The Witchfinder Read online




  The Witchfinder

  Loren D. Estleman

  For the cousins:

  Marlene and Gene,

  Janet,

  Buck (in fondest memory),

  Randy, Jason, Jan, Lindy, and Bobbie;

  and for Aunt Irene

  Contents

  One

  Two

  Three

  Four

  Five

  Six

  Seven

  Eight

  Nine

  Ten

  Eleven

  Twelve

  Thirteen

  Fourteen

  Fifteen

  Sixteen

  Seventeen

  Eighteen

  Nineteen

  Twenty

  Twenty-one

  Twenty-two

  Twenty-three

  Twenty-four

  Twenty-five

  Twenty-six

  Twenty-seven

  Twenty-eight

  Twenty-nine

  Thirty

  Thirty-one

  Thirty-two

  Thirty-three

  Thirty-four

  A Biography of Loren D. Estleman

  Never chase a lie. Let it alone, and it will run itself to death.

  —Lyman Beecher

  One

  THERE ARE MORNINGS, just after dawn on unseasonably hot June days when every breath you draw is filtered through forty pounds of wet laundry, that you welcome the clear cold icicle of the telephone bell ringing.

  You sit on the edge of your bed for a while waiting for the overcast to clear, uncertain whether you were preparing to rise or retire, then the ringing comes again, an hour behind the first, and you get up and squish out into the living room where the air from the open window chills you in your damp underwear, and the second ring is just ending. Everything you hear and see and do is at quarter-speed. It’s a kind of brownout of the brain.

  “Is that Amos Walker?”

  A man’s voice, ageless and tweedy, with Big Ben chiming on the consonants. I’d tapped into an episode of Upstairs, Downstairs.

  “It was last night. I can’t answer for it now.” I sounded like a low-revolution drill even to myself. “What time is it on my side of the Atlantic?”

  “Shortly after six. Did I wake you?”

  “Hold the line, please.”

  Hearing the birds now—they were singing at normal speed, which in my present condition sounded like a chorus of slipping fan belts—I found a box of matches and a butt longer than an inch in the ashtray on the telephone stand and lit up. The smoke chased the bees out of my head. “Okay, I checked the bed and I’m not still in it. Who am I speaking to?”

  “My name is Stuart Lund. I’m an attorney.”

  “Not a barrister or a solicitor?”

  One of those screwy computer scales you hear on the telephone played in the pause on his end. “No, I’m a naturalized American citizen and have been for fifteen years. I’m prepared to offer you a retainer in the amount of one thousand dollars if you’ll agree to meet me this morning here in my suite at the Airport Marriott.”

  “Which airport?”

  “Detroit Metropolitan, of course. Did you think I was calling from England?”

  “The accent threw me off.”

  “Indeed. I wasn’t aware I still had one.”

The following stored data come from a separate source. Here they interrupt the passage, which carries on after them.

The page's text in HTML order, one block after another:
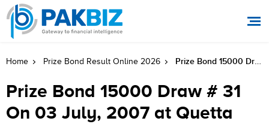
Home Prize Bond Result Online 2026 Prize Bond 15000 Draw # 31 On 03 July, 2007 At Quetta
Prize Bond 15000 Draw # 31
On 03 July, 2007 at Quetta
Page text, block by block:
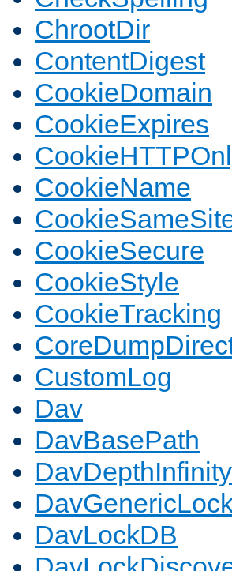
ChrootDir
ContentDigest
CookieDomain
CookieExpires
CookieName
CookieSecure
CookieStyle
CookieTracking
CustomLog
Dav
DavBasePath
DavDepthInfinity
DavLockDB
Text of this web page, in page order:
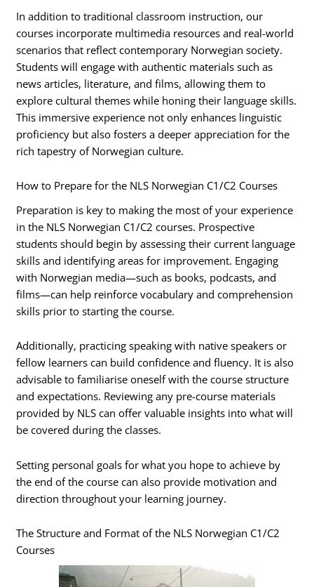
In addition to traditional classroom instruction, our
courses incorporate multimedia resources and real-world
scenarios that reflect contemporary Norwegian society.
Students will engage with authentic materials such as
news articles, literature, and films, allowing them to
explore cultural themes while honing their language skills.
This immersive experience not only enhances linguistic
proficiency but also fosters a deeper appreciation for the
rich tapestry of Norwegian culture.
How to Prepare for the NLS Norwegian C1/C2 Courses
Preparation is key to making the most of your experience
in the NLS Norwegian C1/C2 courses. Prospective
students should begin by assessing their current language
skills and identifying areas for improvement. Engaging
with Norwegian media—such as books, podcasts, and
films—can help reinforce vocabulary and comprehension
skills prior to starting the course.
Additionally, practicing speaking with native speakers or
fellow learners can build confidence and fluency. It is also
advisable to familiarise oneself with the course structure
and expectations. Reviewing any pre-course materials
provided by NLS can offer valuable insights into what will
be covered during the classes.
Setting personal goals for what you hope to achieve by
the end of the course can also provide motivation and
direction throughout your learning journey.
The Structure and Format of the NLS Norwegian C1/C2
Courses
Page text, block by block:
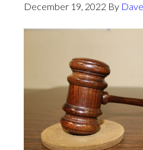
December 19, 2022 By
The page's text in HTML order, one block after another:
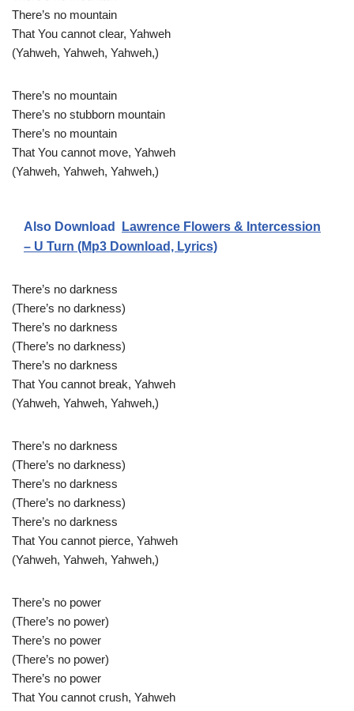
There’s no mountain
That You cannot clear, Yahweh
(Yahweh, Yahweh, Yahweh,)
There’s no mountain
There’s no stubborn mountain
There’s no mountain
That You cannot move, Yahweh
(Yahweh, Yahweh, Yahweh,)
Also Download
Lawrence Flowers & Intercession
– U Turn (Mp3 Download, Lyrics)
There’s no darkness
(There’s no darkness)
There’s no darkness
(There’s no darkness)
There’s no darkness
That You cannot break, Yahweh
(Yahweh, Yahweh, Yahweh,)
There’s no darkness
(There’s no darkness)
There’s no darkness
(There’s no darkness)
There’s no darkness
That You cannot pierce, Yahweh
(Yahweh, Yahweh, Yahweh,)
There’s no power
(There’s no power)
There’s no power
(There’s no power)
There’s no power
That You cannot crush, Yahweh
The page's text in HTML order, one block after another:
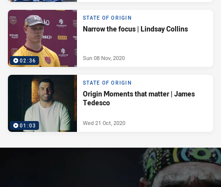
02:36
STATE OF ORIGIN
Narrow the focus | Lindsay Collins
Sun 08 Nov, 2020
01:03
STATE OF ORIGIN
Origin Moments that matter | James
Tedesco
Wed 21 Oct, 2020
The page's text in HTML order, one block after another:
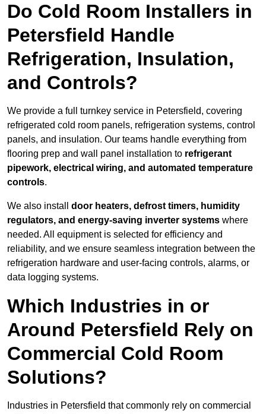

  “You don’t need one if you’re going to use words like indeed,” I said. “Okay, make the offer.”

  “I believe I just made it.”

  “You said you were prepared to. I thought you people were more careful with the language than us born Yankees.” The filter ignited. I punched out the butt. The stench of scorched rubber hung on the stagnant air. “Pardon the impertinence, Mr. Lund. Also the effrontery. I’m experiencing a power surge. My standard retainer is fifteen hundred.”

  “There will be a substantially larger sum involved if I decide to employ your services as an enquiry agent. The thousand is merely for coming out. It’s yours whether or not we agree to do business.”

  “Are you acting on behalf of a client?”

  “More accurately, in compliance with a client’s wishes. I’m representing the estate of Jay Bell Furlong.”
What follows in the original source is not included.